Your AI-native startup ain’t the same as a typical SaaS company

AI startups face a different set of challenges from your typical SaaS company. That was the message from Rudina Seseri, founder and managing partner at Glasswing Ventures, last week at the TechCrunch Early Stage event in Boston.

Seseri made it clear that just because you connect to some AI APIs, it doesn’t make you an AI company. “And by AI-native I don’t mean you’re slapping a shiny wrapper with some call to OpenAI or Anthropic with a user interface that’s human-like and you’re an AI company,” Seseri said. “I mean when you truly have algorithms and data at the core and part of the value creation that you are delivering.”

Seseri says that means that there are major differences in how customers and investors judge an AI company versus a SaaS startup, and it’s important to understand the differences. For starters, you can put something that’s far from finished into the world with SaaS. You can’t do that with AI for a variety of reasons.

“Here’s the thing: With the SaaS product you code, you QA and you kind of get the beta — it’s not the finished product, but you can get it out there and can get going,” she said.

AI is a completely different animal: You can’t just put something out there and hope for the best. That’s because an AI product requires time for the model to get to a point where it is mature enough to work for actual customers and for them to trust it in a business context.

“In the early days, it’s a steep curve in learning and training the algorithm, and yet it has to be good enough for the customer to want to buy so it has to be good enough for you to create value,” she said. And that’s a hard line to find for an early stage startup.

And this makes it more challenging to find early adopters. She says you want to avoid the long call where the buyer is just trying to learn about AI. Startup founders don’t have time for calls like that.
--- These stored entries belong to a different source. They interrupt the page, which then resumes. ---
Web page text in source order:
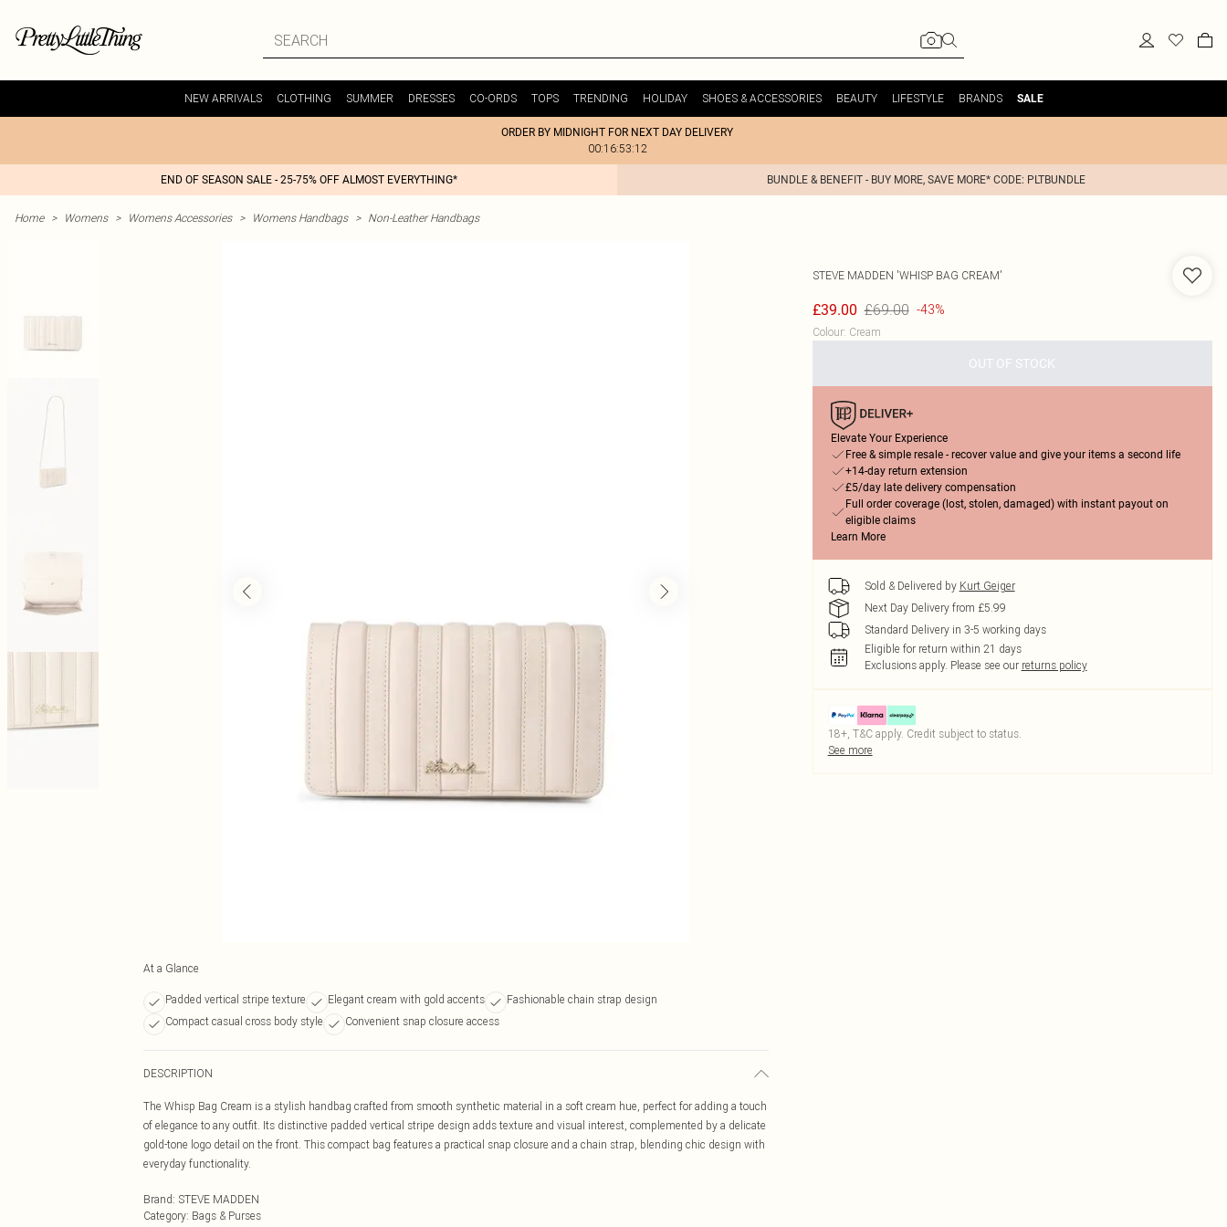
NEW ARRIVALS CLOTHING SUMMER DRESSES CO-ORDS TOPS TRENDING HOLIDAY SHOES & ACCESSORIES BEAUTY LIFESTYLE BRANDS SALE
ORDER BY MIDNIGHT FOR NEXT DAY DELIVERY
00:16:53:12
END OF SEASON SALE - 25-75% OFF ALMOST EVERYTHING* BUNDLE & BENEFIT - BUY MORE, SAVE MORE* CODE: PLTBUNDLE
Home > Womens > Womens Accessories > Womens Handbags > Non-Leather Handbags
At a Glance
Padded vertical stripe texture Elegant cream with gold accents
Fashionable chain strap design
Compact casual cross body style
Convenient snap closure access
DESCRIPTION
The Whisp Bag Cream is a stylish handbag crafted from smooth synthetic material in a soft cream hue, perfect for adding a touch
of elegance to any outfit. Its distinctive padded vertical stripe design adds texture and visual interest, complemented by a delicate
gold-tone logo detail on the front. This compact bag features a practical snap closure and a chain strap, blending chic design with
everyday functionality.
Brand: STEVE MADDEN
Category: Bags & Purses
STEVE MADDEN 'WHISP BAG CREAM'
£39.00 £69.00 -43%
Colour: Cream
OUT OF STOCK
Elevate Your Experience
Free & simple resale - recover value and give your items a second life
+14-day return extension
£5/day late delivery compensation
Full order coverage (lost, stolen, damaged) with instant payout on
eligible claims
Learn More
Sold & Delivered by Kurt Geiger
Next Day Delivery from £5.99
Standard Delivery in 3-5 working days
Eligible for return within 21 days
Exclusions apply. Please see our returns policy
18+, T&C apply. Credit subject to status.
See more
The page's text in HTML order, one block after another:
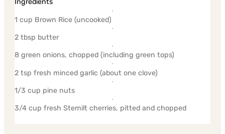
Ingredients
1 cup Brown Rice (uncooked)
2 tbsp butter
8 green onions, chopped (including green tops)
2 tsp fresh minced garlic (about one clove)
1/3 cup pine nuts
3/4 cup fresh Stemilt cherries, pitted and chopped

She says it’s important to focus on your product and help the buyer understand your value proposition, even if it’s not quite there yet.

“Always articulate the problem you are solving and what metric — how are you measuring it?” she said. Optimize on what matters to the buyer. “So you’re solving a problem that has business decision outcomes.” It’s OK to articulate your vision, but always be grounding your discussion in business priorities and how those are informing your algorithms.

How can AI startups win?

As you build your business, you need to be thinking about how you can stake a defensible place in AI, something that is particularly challenging as the big players continually carve out huge chunks of business ideas.

Seseri points out that in the cloud era, we had a foundation layer where the infrastructure players staked their claim; a middle layer where the platform players lived; and at the top we have the application layer where SaaS lived.

With the cloud, a few players like Amazon, Microsoft and Google emerged to control infrastructure. The foundation layer in AI is where the large language models live, and a few players like OpenAI and Anthropic have emerged. While you could argue these are startups, they aren’t in the true sense because they are being financed by those same big players who dominate the infrastructure market.

“If you’re going to compete for a new foundation layer, or you know, LLM play, it’s going to be very tough with multibillion dollar capital requirements, and at the end of the day, chances are it will end up being a commodity,” she said.

At the top of the stack is the application layer where thousands of SaaS companies were able to take advantage of in the cloud era. She said that the big players like Amazon, Google and Microsoft were not able to take all of the application layer business and there was room for startups to develop and grow into large, successful businesses.

There is also a middle layer where the plumbing gets done. She points to companies like Snowflake that have succeeded in building successful businesses in the middle layer by providing a place for the application players to put their data.

So where is she investing when it comes to AI? “I put my dollars in the application layer and very selectively in the middle layer. Because I think there is a moat around algorithms, whether it’s algorithms that are proprietary to you, or open source — and data. You don’t need to own the data. But if I have to pick, I’d like to have unique data access and unique algorithms. If I am forced to pick one, I will go after data,” she said.

Building an AI startup surely isn’t easy, perhaps even more challenging than a SaaS startup. But it’s where the future is, and companies that are going to try it have to know what they’re up against and build accordingly.